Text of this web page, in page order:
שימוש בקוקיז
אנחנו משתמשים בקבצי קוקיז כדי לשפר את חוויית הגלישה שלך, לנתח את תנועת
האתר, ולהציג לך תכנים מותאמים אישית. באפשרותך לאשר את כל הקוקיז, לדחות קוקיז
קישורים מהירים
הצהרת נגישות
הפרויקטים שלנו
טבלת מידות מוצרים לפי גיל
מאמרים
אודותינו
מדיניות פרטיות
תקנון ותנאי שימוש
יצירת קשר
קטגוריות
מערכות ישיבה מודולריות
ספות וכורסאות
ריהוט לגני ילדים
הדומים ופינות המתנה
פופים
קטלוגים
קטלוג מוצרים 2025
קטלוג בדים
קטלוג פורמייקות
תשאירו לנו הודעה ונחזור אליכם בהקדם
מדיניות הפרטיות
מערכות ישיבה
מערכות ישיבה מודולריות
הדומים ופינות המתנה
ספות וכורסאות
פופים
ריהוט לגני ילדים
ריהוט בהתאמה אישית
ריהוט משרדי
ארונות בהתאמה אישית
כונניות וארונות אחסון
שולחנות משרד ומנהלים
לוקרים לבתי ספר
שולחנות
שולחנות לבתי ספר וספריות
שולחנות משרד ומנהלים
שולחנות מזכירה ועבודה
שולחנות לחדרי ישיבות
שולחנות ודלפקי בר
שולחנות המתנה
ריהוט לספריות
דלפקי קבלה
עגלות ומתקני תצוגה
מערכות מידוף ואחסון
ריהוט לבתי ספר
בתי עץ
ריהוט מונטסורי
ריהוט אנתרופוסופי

_Task item:_ The required output is every line above from the one with "ארונות בהתאמה אישית" down to the one with "מערכות מידוף ואחסון", restated word for word, ends included.

_Task response:_
ארונות בהתאמה אישית
כונניות וארונות אחסון
שולחנות משרד ומנהלים
לוקרים לבתי ספר
שולחנות
שולחנות לבתי ספר וספריות
שולחנות משרד ומנהלים
שולחנות מזכירה ועבודה
שולחנות לחדרי ישיבות
שולחנות ודלפקי בר
שולחנות המתנה
ריהוט לספריות
דלפקי קבלה
עגלות ומתקני תצוגה
מערכות מידוף ואחסון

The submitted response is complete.